What is being asked:
Copy each line of the data that has "EINSTAR" in it.

Source data:

● ● ●

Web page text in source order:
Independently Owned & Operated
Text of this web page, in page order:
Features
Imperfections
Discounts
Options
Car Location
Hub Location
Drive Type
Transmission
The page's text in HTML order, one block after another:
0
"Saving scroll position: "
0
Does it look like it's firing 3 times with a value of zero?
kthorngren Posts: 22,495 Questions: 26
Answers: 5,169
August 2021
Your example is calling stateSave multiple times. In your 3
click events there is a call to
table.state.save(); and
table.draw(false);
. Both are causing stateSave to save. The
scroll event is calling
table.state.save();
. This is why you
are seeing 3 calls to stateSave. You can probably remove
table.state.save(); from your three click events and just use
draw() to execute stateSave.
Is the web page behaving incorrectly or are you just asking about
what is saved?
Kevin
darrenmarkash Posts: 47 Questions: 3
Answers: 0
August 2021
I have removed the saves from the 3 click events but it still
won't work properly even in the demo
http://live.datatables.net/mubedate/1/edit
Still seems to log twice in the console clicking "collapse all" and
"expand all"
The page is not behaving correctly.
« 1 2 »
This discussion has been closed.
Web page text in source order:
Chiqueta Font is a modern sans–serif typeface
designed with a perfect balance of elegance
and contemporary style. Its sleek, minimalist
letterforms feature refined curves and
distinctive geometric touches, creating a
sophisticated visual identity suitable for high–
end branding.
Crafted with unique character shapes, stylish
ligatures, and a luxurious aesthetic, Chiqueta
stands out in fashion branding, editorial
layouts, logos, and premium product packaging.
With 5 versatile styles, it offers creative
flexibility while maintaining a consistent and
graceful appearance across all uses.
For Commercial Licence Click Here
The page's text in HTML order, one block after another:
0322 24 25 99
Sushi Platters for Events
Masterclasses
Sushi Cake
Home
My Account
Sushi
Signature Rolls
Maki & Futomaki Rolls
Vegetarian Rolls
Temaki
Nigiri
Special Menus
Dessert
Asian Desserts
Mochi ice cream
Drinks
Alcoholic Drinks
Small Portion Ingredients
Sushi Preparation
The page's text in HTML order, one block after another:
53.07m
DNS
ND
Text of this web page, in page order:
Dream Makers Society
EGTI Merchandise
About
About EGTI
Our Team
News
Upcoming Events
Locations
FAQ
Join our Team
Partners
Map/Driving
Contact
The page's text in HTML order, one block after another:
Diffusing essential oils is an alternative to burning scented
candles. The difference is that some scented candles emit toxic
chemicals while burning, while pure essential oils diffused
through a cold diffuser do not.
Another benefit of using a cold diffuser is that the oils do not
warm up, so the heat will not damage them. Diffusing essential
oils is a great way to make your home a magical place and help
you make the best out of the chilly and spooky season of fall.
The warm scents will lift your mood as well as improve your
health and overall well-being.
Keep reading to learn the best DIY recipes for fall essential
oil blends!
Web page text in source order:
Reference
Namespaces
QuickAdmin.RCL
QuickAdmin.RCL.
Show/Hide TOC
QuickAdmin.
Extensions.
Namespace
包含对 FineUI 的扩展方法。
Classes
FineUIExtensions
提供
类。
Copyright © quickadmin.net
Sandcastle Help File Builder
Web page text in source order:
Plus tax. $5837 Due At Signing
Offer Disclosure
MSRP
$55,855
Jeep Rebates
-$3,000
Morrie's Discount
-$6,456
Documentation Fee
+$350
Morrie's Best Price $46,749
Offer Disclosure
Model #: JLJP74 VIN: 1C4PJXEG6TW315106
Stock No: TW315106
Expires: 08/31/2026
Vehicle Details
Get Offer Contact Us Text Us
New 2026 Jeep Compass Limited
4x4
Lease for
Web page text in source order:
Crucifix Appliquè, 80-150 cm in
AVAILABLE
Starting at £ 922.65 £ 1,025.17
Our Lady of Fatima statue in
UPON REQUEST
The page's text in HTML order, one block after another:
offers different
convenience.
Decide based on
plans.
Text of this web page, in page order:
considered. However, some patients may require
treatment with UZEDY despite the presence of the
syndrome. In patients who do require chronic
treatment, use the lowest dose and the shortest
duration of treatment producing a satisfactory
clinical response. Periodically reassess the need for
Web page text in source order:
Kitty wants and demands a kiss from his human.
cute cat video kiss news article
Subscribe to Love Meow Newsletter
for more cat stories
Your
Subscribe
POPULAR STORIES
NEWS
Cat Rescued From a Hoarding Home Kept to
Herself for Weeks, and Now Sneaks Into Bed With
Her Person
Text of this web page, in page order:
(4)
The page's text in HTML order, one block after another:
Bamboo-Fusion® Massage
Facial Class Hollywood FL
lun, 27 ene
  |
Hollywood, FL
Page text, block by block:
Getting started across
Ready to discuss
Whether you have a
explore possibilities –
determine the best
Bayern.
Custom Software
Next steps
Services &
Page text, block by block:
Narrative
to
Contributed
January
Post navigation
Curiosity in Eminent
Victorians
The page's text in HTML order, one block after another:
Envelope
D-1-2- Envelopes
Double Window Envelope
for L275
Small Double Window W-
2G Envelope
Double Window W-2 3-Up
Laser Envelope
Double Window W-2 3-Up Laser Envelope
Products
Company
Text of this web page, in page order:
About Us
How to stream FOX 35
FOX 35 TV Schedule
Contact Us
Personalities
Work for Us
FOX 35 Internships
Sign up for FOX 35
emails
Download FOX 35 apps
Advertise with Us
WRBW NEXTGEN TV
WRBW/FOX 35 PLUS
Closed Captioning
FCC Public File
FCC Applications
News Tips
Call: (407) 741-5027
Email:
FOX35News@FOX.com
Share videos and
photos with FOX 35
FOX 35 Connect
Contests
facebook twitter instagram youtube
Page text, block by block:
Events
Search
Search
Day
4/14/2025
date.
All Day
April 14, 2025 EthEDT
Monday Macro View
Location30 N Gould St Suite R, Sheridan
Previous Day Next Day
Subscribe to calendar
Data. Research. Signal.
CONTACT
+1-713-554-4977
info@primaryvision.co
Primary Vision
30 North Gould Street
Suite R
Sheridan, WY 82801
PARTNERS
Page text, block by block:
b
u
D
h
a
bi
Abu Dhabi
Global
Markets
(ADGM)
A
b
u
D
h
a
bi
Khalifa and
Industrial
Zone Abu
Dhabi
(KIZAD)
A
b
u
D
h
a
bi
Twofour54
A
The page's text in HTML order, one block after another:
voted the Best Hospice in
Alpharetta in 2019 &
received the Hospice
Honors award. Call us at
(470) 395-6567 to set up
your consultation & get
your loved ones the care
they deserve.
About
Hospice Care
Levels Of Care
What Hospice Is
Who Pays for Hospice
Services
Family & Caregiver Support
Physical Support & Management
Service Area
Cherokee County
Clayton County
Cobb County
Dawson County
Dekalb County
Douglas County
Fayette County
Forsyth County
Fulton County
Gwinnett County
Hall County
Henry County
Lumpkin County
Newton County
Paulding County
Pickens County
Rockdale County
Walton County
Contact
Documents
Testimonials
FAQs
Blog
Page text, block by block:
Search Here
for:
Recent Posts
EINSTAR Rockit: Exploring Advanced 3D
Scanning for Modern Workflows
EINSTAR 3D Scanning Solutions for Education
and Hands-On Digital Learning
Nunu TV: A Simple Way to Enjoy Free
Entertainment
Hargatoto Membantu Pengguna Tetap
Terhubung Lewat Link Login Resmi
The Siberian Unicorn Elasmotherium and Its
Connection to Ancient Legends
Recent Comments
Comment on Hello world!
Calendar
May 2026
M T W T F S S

● ● ●

Completed exercise:
EINSTAR Rockit: Exploring Advanced 3D
EINSTAR 3D Scanning Solutions for Education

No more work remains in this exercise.